START INFORMATION
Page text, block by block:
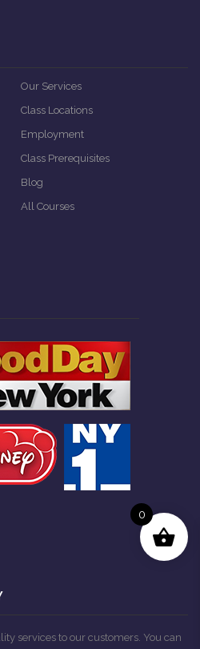
Our Services
Class Locations
Employment
Class Prerequisites
Blog
All Courses
services to our customers. You can
0
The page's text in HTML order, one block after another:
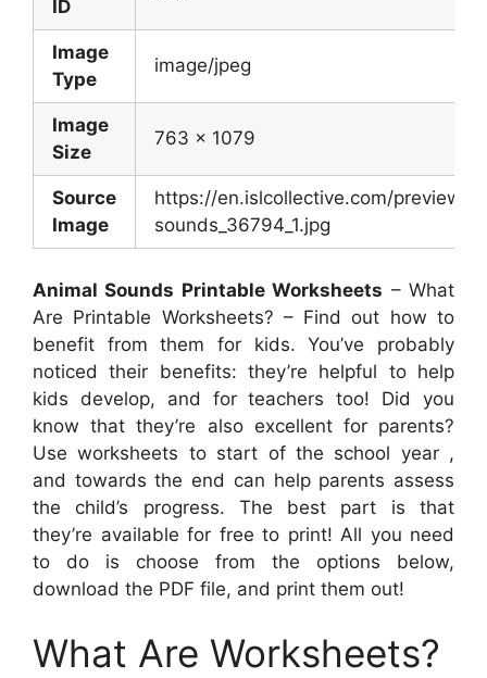
ID
Image
Type
image/jpeg
Image
Size
763 x 1079
Source
Image
https://en.islcollective.com/preview/
sounds_36794_1.jpg
Animal Sounds Printable Worksheets – What
Are Printable Worksheets? – Find out how to
benefit from them for kids. You’ve probably
noticed their benefits: they’re helpful to help
kids develop, and for teachers too! Did you
know that they’re also excellent for parents?
Use worksheets to start of the school year ,
and towards the end can help parents assess
the child’s progress. The best part is that
they’re available for free to print! All you need
to do is choose from the options below,
download the PDF file, and print them out!
What Are Worksheets?
END INFORMATION
TASK TO COMPLETE
The answer must be the lines from the one containing "and towards the end can help parents assess" through the last line of the records, written out exactly; please include nothing more.

SOLUTION FOR THIS TASK
and towards the end can help parents assess
the child’s progress. The best part is that
they’re available for free to print! All you need
to do is choose from the options below,
download the PDF file, and print them out!
What Are Worksheets?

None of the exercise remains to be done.